Sfera arriva a questo disco dopo un buon sophomore che, a distanza di un anno e mezzo, si può definire uno dei capisaldi del movimento trap italiano, visto l’enorme successo tra il pubblico e il buon riscontro nella critica stampata e digitale. Sfera è cresciuto e la sua vita è cambiata totalmente in questi mesi e, come successo con l’omonimo album, ci tiene a raccontarci queste importanti cambiamenti.

Questa volta si parla esclusivamente di come ci si sente ad essere una vera rockstar, per cui gli argomenti diventano la troppa figa che stufa, la codeina che sballa, le canne che rilassano, i soldi che flexano, UberLUX che ti porta in giro e tutte le stesse cose che cantano tutti gli altri da sempre – che questi siano vere rockstar o bravi ragazzi nei brutti quartieri. Per cui si può facilmente capire che da Ciny al Bosco Verticale la strada è breve: cambiano le location, ma non le abitudini né tantomeno le barre.

Se Sfera Ebbasta (il disco) era qualcosa di sincero in cui il rapper raccontava come fosse arrivato ad essere qualcuno partendo dal nulla e da molta povertà (Started From The Bottom Now We Here cantava Drake 5 anni fa), Rockstar suona come l’ennesima inutile autoproclamazione uguale identica alle robe che propongono i vari Guè e Marra da una decina d’anni: stessi argomenti da sempre, solo che prima c’era “La Lambo, Montecarlo, posto caldo“, poi la tipa che “si fa la doccia con il Dom Perignon” e infine si ritorna alle Lamborghini direttamente con la nipote del fondatore del marchio in questione.

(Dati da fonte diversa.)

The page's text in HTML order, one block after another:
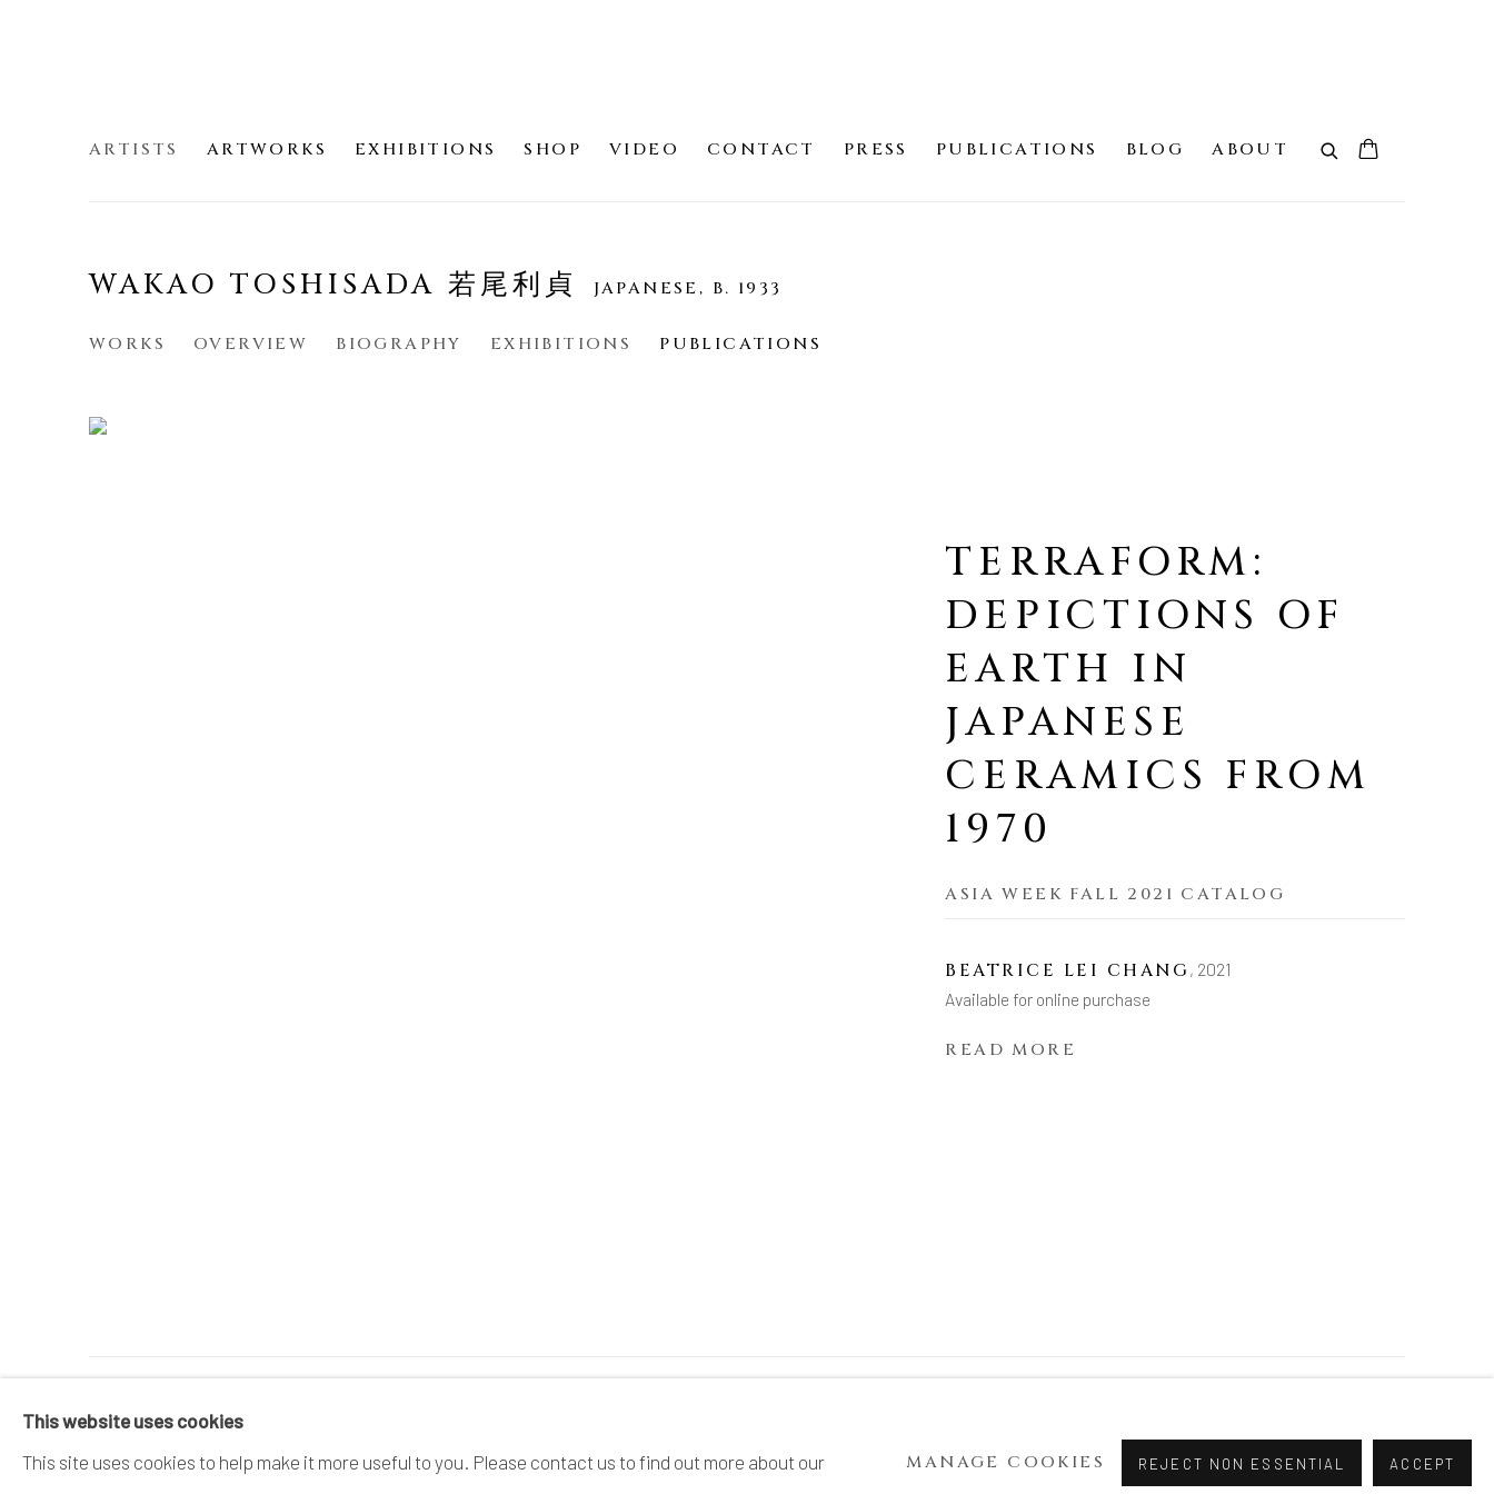
ARTISTS ARTWORKS EXHIBITIONS SHOP VIDEO CONTACT PRESS PUBLICATIONS BLOG ABOUT
WAKAO TOSHISADA 若尾利貞 JAPANESE, B. 1933
WORKS OVERVIEW BIOGRAPHY EXHIBITIONS PUBLICATIONS
TERRAFORM:
DEPICTIONS OF
EARTH IN
JAPANESE
CERAMICS FROM
1970
ASIA WEEK FALL 2021 CATALOG
BEATRICE LEI CHANG, 2021
Available for online purchase
READ MORE
MANAGE COOKIES
This website uses cookies
This site uses cookies to help make it more useful to you. Please contact us to find out more about our
MANAGE COOKIES REJECT NON ESSENTIAL ACCEPT
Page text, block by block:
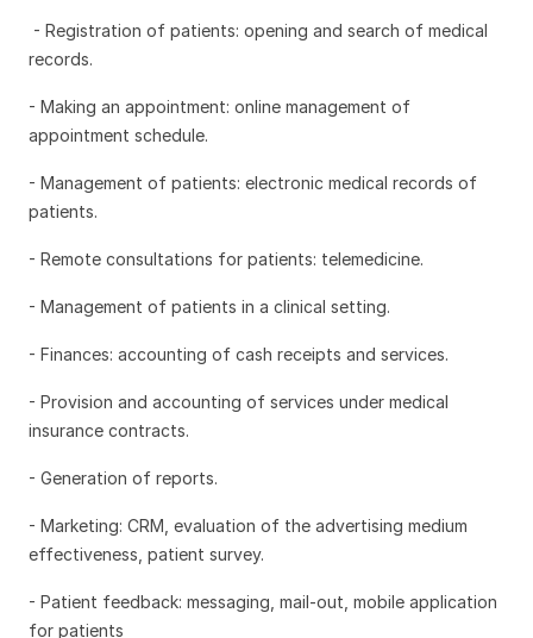
- Registration of patients: opening and search of medical
records.
- Making an appointment: online management of
appointment schedule.
- Management of patients: electronic medical records of
patients.
- Remote consultations for patients: telemedicine.
- Management of patients in a clinical setting.
- Finances: accounting of cash receipts and services.
- Provision and accounting of services under medical
insurance contracts.
- Generation of reports.
- Marketing: CRM, evaluation of the advertising medium
effectiveness, patient survey.
- Patient feedback: messaging, mail-out, mobile application
for patients
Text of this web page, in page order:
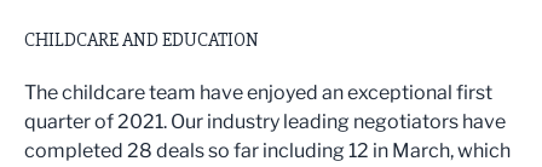
CHILDCARE AND EDUCATION
The childcare team have enjoyed an exceptional first
quarter of 2021. Our industry leading negotiators have
completed 28 deals so far including 12 in March, which
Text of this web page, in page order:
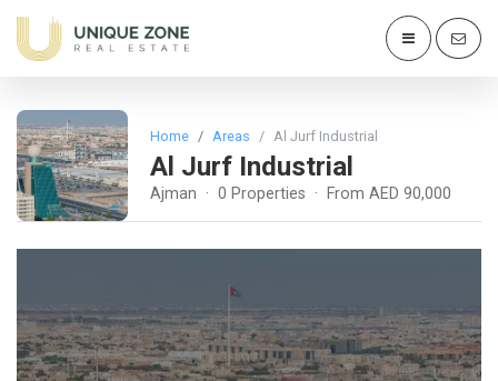
Home Areas Al Jurf Industrial
Al Jurf Industrial
Ajman · 0 Properties · From AED 90,000
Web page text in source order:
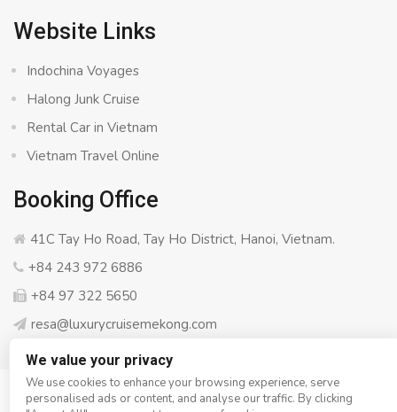
Website Links
Indochina Voyages
Halong Junk Cruise
Rental Car in Vietnam
Vietnam Travel Online
Booking Office
41C Tay Ho Road, Tay Ho District, Hanoi, Vietnam.
+84 243 972 6886
+84 97 322 5650
resa@luxurycruisemekong.com
© Copyright 2008 - 2026 Luxury Cruise Mekong- All rights
We value your privacy
We use cookies to enhance your browsing experience, serve
personalised ads or content, and analyse our traffic. By clicking

Musicalmente però Rockstar parte molto bene con la title-track che riesce a dare continuità al nuovo sound del milanese (il singolo Tran Tran riportava ossigeno dopo quell’immensa cagata di Dexter), seguita da Serpenti A Sonagli, dove Charlie Charles riprende i controcanti effettati degli scorsi lavori e Cupido (feat. Quavo) che, scusate lo spoiler, è già il punto più alto dell’album. Sì, perché c’è il giusto flow, le rime chiuse decentemente e quelle frasi che riescono a far canticchiare un po’ tutti (“Una tipa chic come te vuole un trap-boy come me“, già presente in 999999+ storie di Instagram).

Il resto del disco, tolta Tran Tran, è un mix di sonorità scadute (Ricchi x Sempre copia malissimo Figli Di Papà) e rime non chiuse che ti fanno quasi rimpiangere la Dark Polo Gang (“Fendi belt, una pila alta come un Big Mac pam, pam, pam, brrr”) – che poi un Big Mac non è manco poi così alto.

Sfera delude, perché sulla carta è uno dei pochi del giro capace di far qualcosa di decente (vedi la primissima parte del disco) e perché Charlie Charles, dopo l’ottimo lavoro con Ghali, sembra aver perso un po’ l’ispirazione sulle basi. Aspettiamo di vedere Sfera ripartire dal basso con un po’ più di umiltà e qualche argomento migliore, ma la vediamo dura, perché in 4 giorni il disco ha già superato i 5 milioni di play su Spotify, quindi figuriamoci dove volerà l’ego della Rockstar al prossimo giro.